For four years, it’s been recommended by the federal Centers for Disease Control and Prevention that everyone between the ages of 13 and 64 be tested for HIV. But how many people really get this test? Not enough, say researchers at Stanford. And that’s one reason HIV continues to spread: 21 percent of people in this country who are infected don’t even know it, so they may be inadvertently passing it along to others, according to the CDC.
Given that, the Stanford scientists decided to look at the value of building an expanded national HIV testing and treatment program throughout the United States. In a new study, they report that screening high-risk people every year and low-risk people once in their lives would be a very cost-effective approach, preventing as many as 212,000 new infections over the next 20 years. The study came out today in the Annals of Internal Medicine.
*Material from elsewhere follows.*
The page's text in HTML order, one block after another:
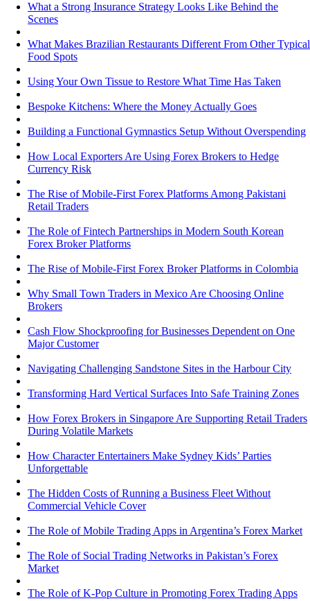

“We find that expanded screening and treatment could offer substantial health benefits, preventing 15 to 20 percent of new cases,” Elisa Long, PhD, the study’s lead author, told me.
For the program to be most effective, people who tested positive would have to be treated with antiretroviral medications and change their risky behaviors, the researchers found. Treatment would not only prolong their lives and avoid hefty hospital bills, but also would lower the amount of virus they’re carrying so they would be less likely to transmit it to others, Douglas Owens, MD, one of the study authors, told me.
If you scale up screening but those people don’t get treatment, you don’t get as much benefit. If you scale up treatment but still have a lot of people who aren’t identified, then they aren’t going to benefit. You do the most for health outcomes by scaling up these programs together. They are synergistic.